Based on the inclusion criteria, between 2010 and 2015, 240 patients were diagnosed with HER2-positive MBC. The median survival was 60 months. All the patients were randomly divided into training (n = 144) and verification cohorts (n = 96) according to the ratio of 6:4. In the training cohort, white and married patients accounted for 72.9 and 66.0% of the total, respectively. 64 (44.4%) of the patients were less than 65 years old and the tumor grade they presented with was mainly grade III (55.6%). According to the AJCC guidelines, there were 67 cases (46.5%) at T2 and 56 cases (52.8%) at N0. With respect to the M stage, there were 130 cases (90.3%) at stage M0. Most of the patients had a tumor size < 50 (92.4%). The ER and PR status of most patients were positive, accounting for 92.4 and 83.3%, respectively. In terms of treatment, 129 patients (89.6%) received surgical treatment, 108 (75.0%) received no radiation therapy and 98 (68.1%) received chemotherapy.
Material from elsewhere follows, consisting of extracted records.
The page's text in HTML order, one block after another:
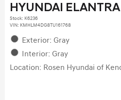
HYUNDAI ELANTRA
Stock: K6236
VIN: KMHLM4DG8TU161768
Exterior: Gray
Interior: Gray
Location: Rosen Hyundai of
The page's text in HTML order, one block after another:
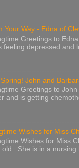
Your Way - Edna of
Greetings to
feeling depressed and
John and
Greetings to
and is getting
Wishes for Miss
Wishes for Miss
old. She is in a
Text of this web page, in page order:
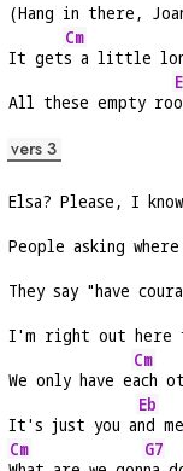
(Hang in there,
It get
Cm
s a little
All these empty ro
vers 3
Elsa? Please, I
People asking
They say "have
I'm right out here
We only have e
Cm
ach
It's just you a
Eb
nd me
Cm
G7
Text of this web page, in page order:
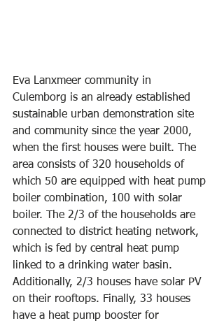
Eva Lanxmeer community in
Culemborg is an already established
sustainable urban demonstration site
and community since the year 2000,
when the first houses were built. The
area consists of 320 households of
which 50 are equipped with heat pump
boiler combination, 100 with solar
boiler. The 2/3 of the households are
connected to district heating network,
which is fed by central heat pump
linked to a drinking water basin.
Additionally, 2/3 houses have solar PV
on their rooftops. Finally, 33 houses
have a heat pump booster for
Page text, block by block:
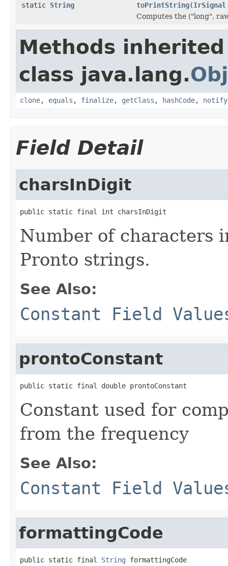
static String toPrintString(IrSignal
Computes the ("long",
Methods
class java.lang.
clone, equals , finalize, getClass , hashCode, notify
Field Detail
charsInDigit
public static final int charsInDigit
Number of characters
Pronto strings.
See Also:
Constant Field
prontoConstant
public static final double prontoConstant
Constant used for
from the frequency
See Also:
Constant Field
formattingCode
public static final String formattingCode
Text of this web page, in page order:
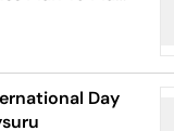
Day
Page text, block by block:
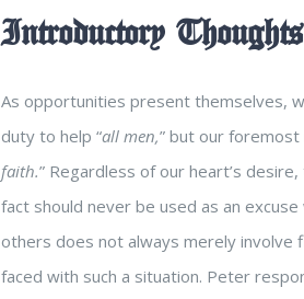
Introductory Thoughts
As opportunities present themselves,
duty to help “all men,” but our
faith.” Regardless of our heart’s
fact should never be used as an
others does not always merely involve
faced with such a situation. Peter
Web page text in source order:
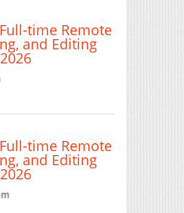
time Remote
and Editing
time Remote
and Editing
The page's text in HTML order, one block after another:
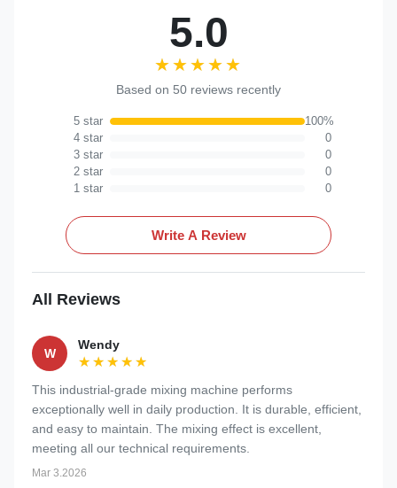
5.0
★★★★★
★★★★★
Based on 50 reviews recently
5 star
100%
4 star
0
3 star
0
2 star
0
1 star
0
Write A Review
All Reviews
W
Wendy
★★★★★
★★★★★
This industrial-grade mixing machine performs
exceptionally well in daily production. It is durable, efficient,
and easy to maintain. The mixing effect is excellent,
meeting all our technical requirements.
Mar 3.2026
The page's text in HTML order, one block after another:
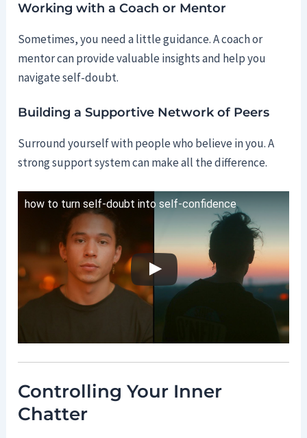
Working with a Coach or Mentor
Sometimes, you need a little guidance. A coach or
mentor can provide valuable insights and help you
navigate self-doubt.
Building a Supportive Network of Peers
Surround yourself with people who believe in you. A
strong support system can make all the difference.
how to turn self-doubt into self-confidence
Controlling Your Inner
Chatter
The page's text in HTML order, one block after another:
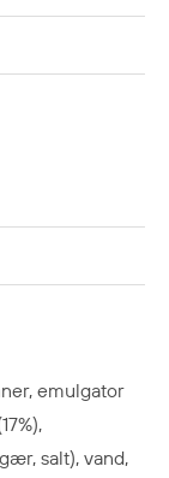
emulgator
salt), vand,

The chi-square and Fisher’s exact tests showed no significant differences in any of the variables when the training and verification cohorts were compared (Table 1).

Table 1.

Demographic and Clinical Characteristics of HER2-Positive MBC Patients.
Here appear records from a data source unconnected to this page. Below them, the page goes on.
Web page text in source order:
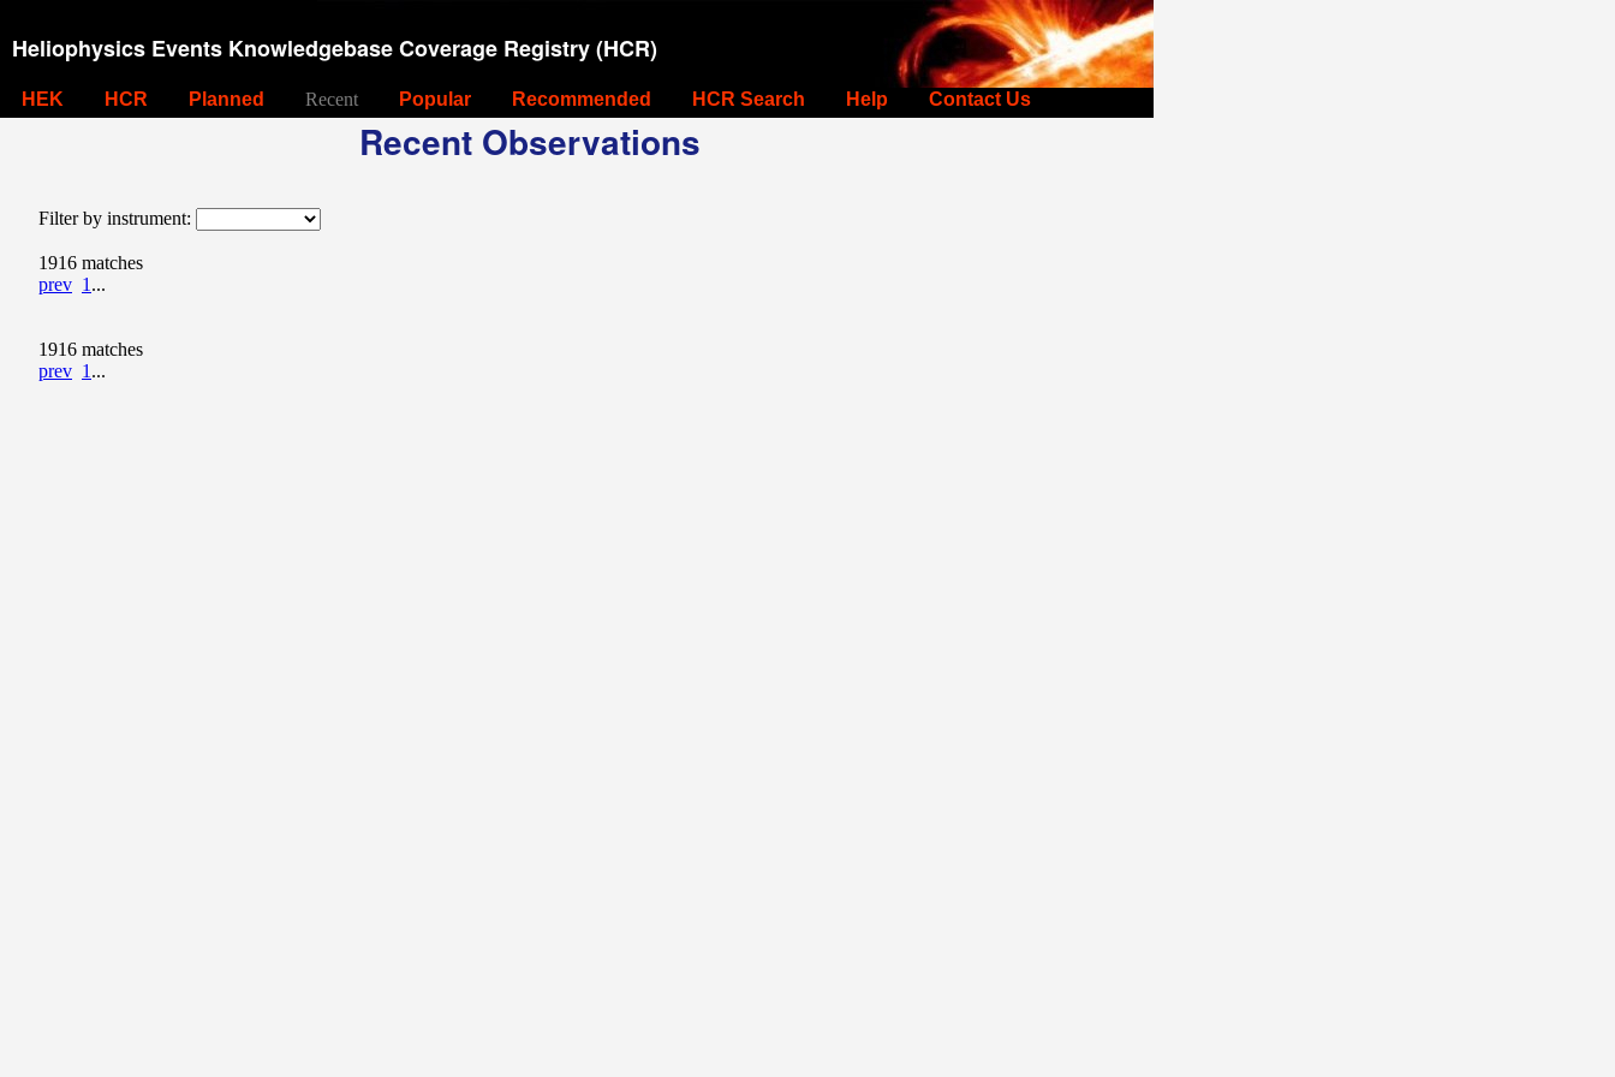
Heliophysics Events Knowledgebase Coverage Registry (HCR)
HEK HCR Planned Recent Popular Recommended HCR Search Help Contact Us
Recent Observations
Filter by instrument:
1916 matches
prev 1 ...
1916 matches
prev 1 ...

Characteristics	Overall N (%)	Train N (%)	Test N (%)	P
Race
Black	41 (17.1)	28 (19.4)	13 (13.5)	0.136
Other	14 (5.8)	11 (7.6)	3 (3.1)
White	185 (77.1)	105 (72.9)	80 (83.3)
Age
<65	117 (48.8)	64 (44.4)	53 (55.2)	0.102
≥65	123 (51.2)	80 (55.6)	43 (44.8)
Marital status
Married	160 (66.7)	95 (66.0)	65 (67.7)	0.78
Unmarried	80 (33.3)	49 (34.0)	31 (32.3)
Grade
I	3 (1.2)	2 (1.4)	1 (1.0)	0.751
II	109 (45.4)	62 (43.1)	47 (49.0)
III	128 (53.3)	80 (55.6)	48 (50.0)
Laterality
Left	130 (54.2)	68 (47.2)	62 (64.6)	0.008
Right	110 (45.8)	76 (52.8)	34 (35.4)
T stage
T1	84 (35.0)	53 (36.8)	31 (32.3)	0.617
T2	120 (50.0)	67 (46.5)	53 (55.2)
T3	9 (3.8)	6 (4.2)	3 (3.1)
T4	27 (11.2)	18 (12.5)	9 (9.4)
N stage
N0	113 (47.1)	76 (52.8)	37 (38.5)	0.023
N1	89 (37.1)	46 (31.9)	43 (44.8)
N2	21 (8.8)	9 (6.2)	12 (12.5)
N3	17 (7.1)	13 (9.0)	4 (4.2)
M stage
M0	218 (90.8)	130 (90.3)	88 (91.7)	0.715
M1	22 (9.02)	14 (9.7)	8 (8.3)
Tumor size
<50	223 (92.9)	133 (92.4)	90 (93.8)	0.681
≥50	17 (7.1)	11 (7.6)	6 (6.2)
ER
Negative	15 (6.2)	11 (7.6)	4 (4.2)	0.276
Positive	225 (93.8)	133 (92.4)	92 (95.8)
PR
Negative	39 (16.2)	24 (16.7)	15 (15.6)	0.83
Positive	201 (83.8)	120 (83.3)	81 (84.4)
Surgery
No	22 (9.2)	15 (10.4)	7 (7.3)	0.411
Yes	218 (90.8)	129 (89.6)	89 (92.7)
Radiation
None/Unknown	176 (73.3)	108 (75.0)	68 (70.8)	0.475
Yes	64 (26.7)	36 (25.0)	28 (29.2)
Chemotherapy
No/Unknown	78 (32.5)	46 (31.9)	32 (33.3)	0.822
Yes	162 (67.5)	98 (68.1)	64 (66.7)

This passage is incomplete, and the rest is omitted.